Restorative Justice practices are unique and valuable in the way that the victims are able to have a voice in the process, and have expressed a higher satisfaction with the outcome of the situation. It can be incredibly healing for both parties to come together, understand each other and reconcile the conflict. Offenders that have gone through a restorative justice process have lower rates of recidivism, and higher rates of completing community service and restitution. This process holds a safe space for youth to understand their actions and repercussions of those actions. This will commonly lead to a more constructive path forward with a better understanding of themselves and others. It can also save money for the county as an alternative to court sentencing. The collaboration of trained community volunteers increases community investment and strengthens services.

I felt the instructors were really good at conveying the core intention of Restorative Justice. That they really lived it. Walked the walk, talked the talk. It was very apparent that everyone’s heart was truly in it that was involved. I learned that there is always a healing that takes place when there is a willingness of people to come to the table and communicate.

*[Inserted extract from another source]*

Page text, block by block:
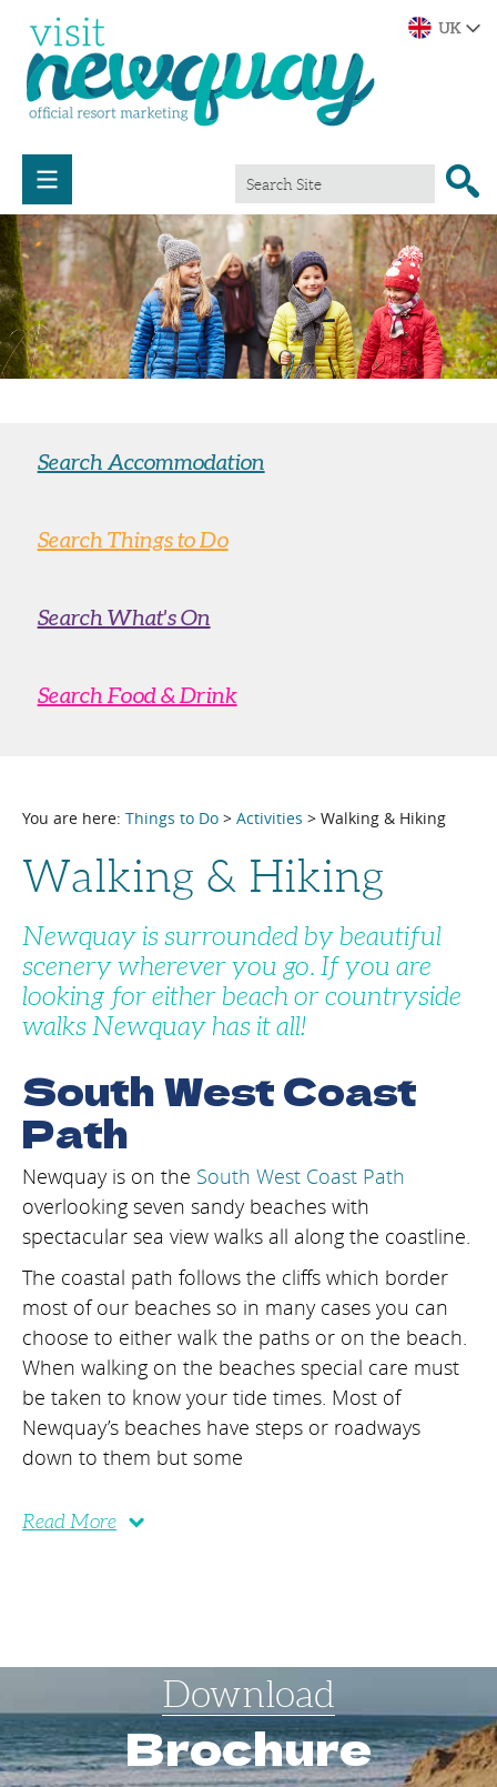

It’s a very positive thing as far as reconciliation or healing goes,” says Robin Sunquiet, another participant in the training.

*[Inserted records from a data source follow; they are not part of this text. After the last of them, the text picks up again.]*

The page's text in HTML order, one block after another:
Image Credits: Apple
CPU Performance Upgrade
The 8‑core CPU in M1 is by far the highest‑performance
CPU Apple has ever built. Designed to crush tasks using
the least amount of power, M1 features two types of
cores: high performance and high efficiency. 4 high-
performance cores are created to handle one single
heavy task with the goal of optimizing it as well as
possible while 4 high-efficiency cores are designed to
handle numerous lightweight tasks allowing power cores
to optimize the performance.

It is worth mentioning that the language of victims and offenders does shape ongoing social realities. The larger issue is that harming and harmed people are always more than the behaviors or consequences that are part of a person’s life experiences. “Ours is a system that harms people who harm people to show that harming people is wrong. All that does is replicate and reproduce harm until harm saturates our very existence,” – Fania Davis.

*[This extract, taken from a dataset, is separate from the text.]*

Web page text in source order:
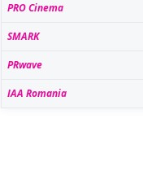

The Restorative Justice movement has seen a worldwide expansion and there are resource centers available in almost every major city and town across the country. There are many flaws within the current criminal justice system and its impact on communities. Especially minority communities with whole generations condemned to vicious cycles of incarceration. It also aggravates social, economic, and racial inequalities.

This framework of Restorative Justice provides a very radical and compassionate model to help us come together to be stronger communities with understanding in mutual aid and harm reduction. Restorative Justice gives people who have been harmed the chance to talk about the impact of the incident and seek answers about why it happened in a face-to-face meeting, via video, or through letters. It also helps the person responsible for the harm to understand the impact of their actions and can encourage them to change their behavior.

Starting with youth carries over and moves us forward. It can and will substantially change our future in our communities and the future of individuals. With this framework, individuals don’t have to become products of their conditioning and environment. They can find their sense of identity and true selves if given the opportunity and encouragement to do so.

The Restorative Justice program is always looking for donations as it is a non profit, and those funds help support these important programs in our community. The dates have not been set yet, but there should be upcoming opportunities for another free training in the year 2023! In the meantime, you can find out more about the Cook county Restorative Justice program at https:// northshorehealthcarefoundation.org/programs/restorative-justice/

There are also many great resources to be found at the Duluth Center for Restorative Justice and Peacemaking website: https://rjp.d.umn.edu/.

If this topic has sparked an interest in you, please consider what more you could do here in this region to support models and resources of relationship building and reconciliation within our communities.